Everything in the records below except the pictures must be written out exactly.

**Given records:**
#####

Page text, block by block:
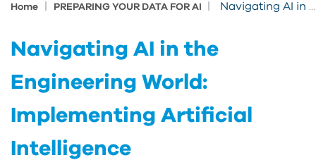
Home PREPARING YOUR DATA FOR AI Navigating AI in the Engineering World: Implementing Artificial Intelligence
Navigating AI in the
Engineering World:
Implementing Artificial
Intelligence
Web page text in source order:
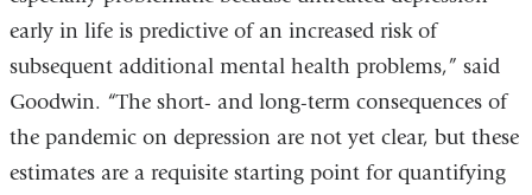
early in life is predictive of an increased risk of
subsequent additional mental health problems,” said
Goodwin. “The short- and long-term consequences of
the pandemic on depression are not yet clear, but these
estimates are a requisite starting point for quantifying
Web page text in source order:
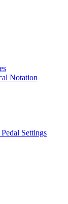
Notation
Settings
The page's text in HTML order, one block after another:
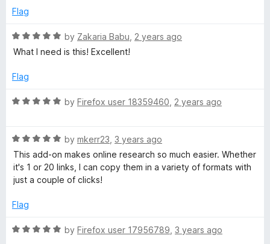
p
o
r
d
d
o
u
o
5
Flag
R
a
e
5
t
o
f
5
by Zakaria Babu 2 years ago
What I need is this! Excellent!
Flag
R
e
d
5
o
t
f
by Firefox user 18359460 2 years ago
R
a
t
e
5
u
by mkerr23 3 years ago
This add-on makes online research so much easier. Whether
it's 1 or 20 links, I can copy them in a variety of formats with
just a couple of clicks!
Flag
R
by Firefox user 17956789 3 years ago
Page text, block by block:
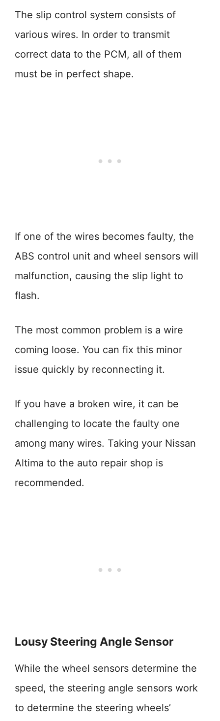
The slip control system consists of
various wires. In order to transmit
correct data to the PCM, all of them
must be in perfect shape.
If one of the wires becomes faulty, the
ABS control unit and wheel sensors will
malfunction, causing the slip light to
flash.
The most common problem is a wire
coming loose. You can fix this minor
issue quickly by reconnecting it.
If you have a broken wire, it can be
challenging to locate the faulty one
among many wires. Taking your Nissan
Altima to the auto repair shop is
recommended.
Lousy Steering Angle Sensor
While the wheel sensors determine the
speed, the steering angle sensors work
to determine the steering wheels’
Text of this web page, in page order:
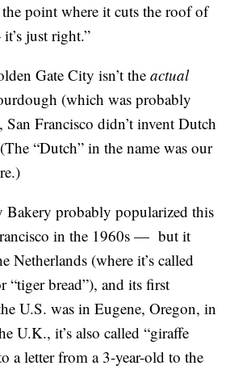
point where it cuts the roof of
just right.”
Gate City isn’t theactual
(which was probably
Francisco didn’t invent Dutch
“Dutch” in the name was our
Bakery probably popularized this
in the 1960s — but it
Netherlands (where it’s called
“tiger bread”), and its first
U.S. was in Eugene, Oregon, in
U.K., it’s also called “giraffe
a letter from a 3-year-old to the
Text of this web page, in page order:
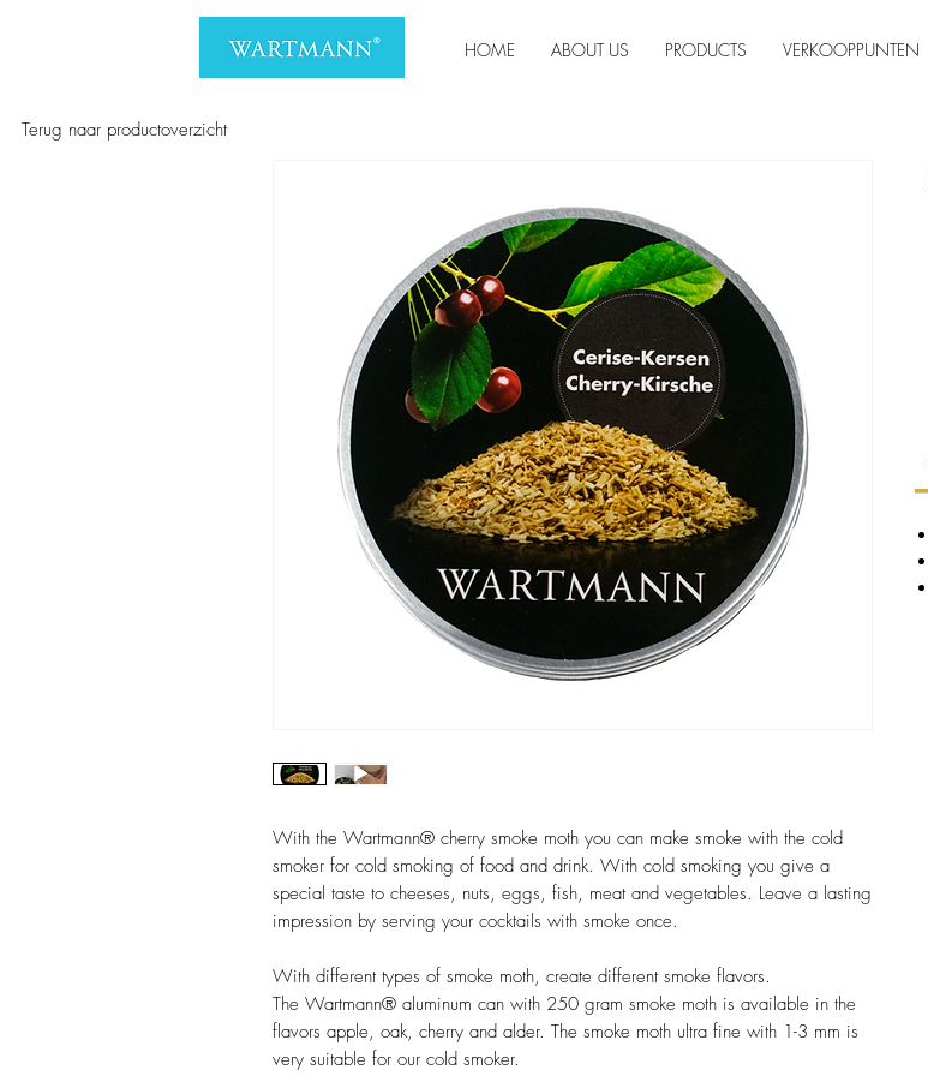
HOME ABOUT US PRODUCTS VERKOOPPUNTEN
With the Wartmann® cherry smoke moth you can make smoke with the cold
smoker for cold smoking of food and drink. With cold smoking you give a
special taste to cheeses, nuts, eggs, fish, meat and vegetables. Leave a lasting
impression by serving your cocktails with smoke once.
With different types of smoke moth, create different smoke flavors.
The Wartmann® aluminum can with 250 gram smoke moth is available in the
flavors apple, oak, cherry and alder. The smoke moth ultra fine with 1-3 mm is
very suitable for our cold smoker.
Terug naar productoverzicht

#####

**Result of the task:**
Page text, block by block:
Home PREPARING YOUR DATA FOR AI Navigating AI in the Engineering World: Implementing Artificial Intelligence
Navigating AI in the
Engineering World:
Implementing Artificial
Intelligence
Web page text in source order:
early in life is predictive of an increased risk of
subsequent additional mental health problems,” said
Goodwin. “The short- and long-term consequences of
the pandemic on depression are not yet clear, but these
estimates are a requisite starting point for quantifying
Web page text in source order:
Notation
Settings
The page's text in HTML order, one block after another:
p
o
r
d
d
o
u
o
5
Flag
R
a
e
5
t
o
f
5
by Zakaria Babu 2 years ago
What I need is this! Excellent!
Flag
R
e
d
5
o
t
f
by Firefox user 18359460 2 years ago
R
a
t
e
5
u
by mkerr23 3 years ago
This add-on makes online research so much easier. Whether
it's 1 or 20 links, I can copy them in a variety of formats with
just a couple of clicks!
Flag
R
by Firefox user 17956789 3 years ago
Page text, block by block:
The slip control system consists of
various wires. In order to transmit
correct data to the PCM, all of them
must be in perfect shape.
If one of the wires becomes faulty, the
ABS control unit and wheel sensors will
malfunction, causing the slip light to
flash.
The most common problem is a wire
coming loose. You can fix this minor
issue quickly by reconnecting it.
If you have a broken wire, it can be
challenging to locate the faulty one
among many wires. Taking your Nissan
Altima to the auto repair shop is
recommended.
Lousy Steering Angle Sensor
While the wheel sensors determine the
speed, the steering angle sensors work
to determine the steering wheels’
Text of this web page, in page order:
point where it cuts the roof of
just right.”
Gate City isn’t theactual
(which was probably
Francisco didn’t invent Dutch
“Dutch” in the name was our
Bakery probably popularized this
in the 1960s — but it
Netherlands (where it’s called
“tiger bread”), and its first
U.S. was in Eugene, Oregon, in
U.K., it’s also called “giraffe
a letter from a 3-year-old to the
Text of this web page, in page order:
HOME ABOUT US PRODUCTS VERKOOPPUNTEN
With the Wartmann® cherry smoke moth you can make smoke with the cold
smoker for cold smoking of food and drink. With cold smoking you give a
special taste to cheeses, nuts, eggs, fish, meat and vegetables. Leave a lasting
impression by serving your cocktails with smoke once.
With different types of smoke moth, create different smoke flavors.
The Wartmann® aluminum can with 250 gram smoke moth is available in the
flavors apple, oak, cherry and alder. The smoke moth ultra fine with 1-3 mm is
very suitable for our cold smoker.
Terug naar productoverzicht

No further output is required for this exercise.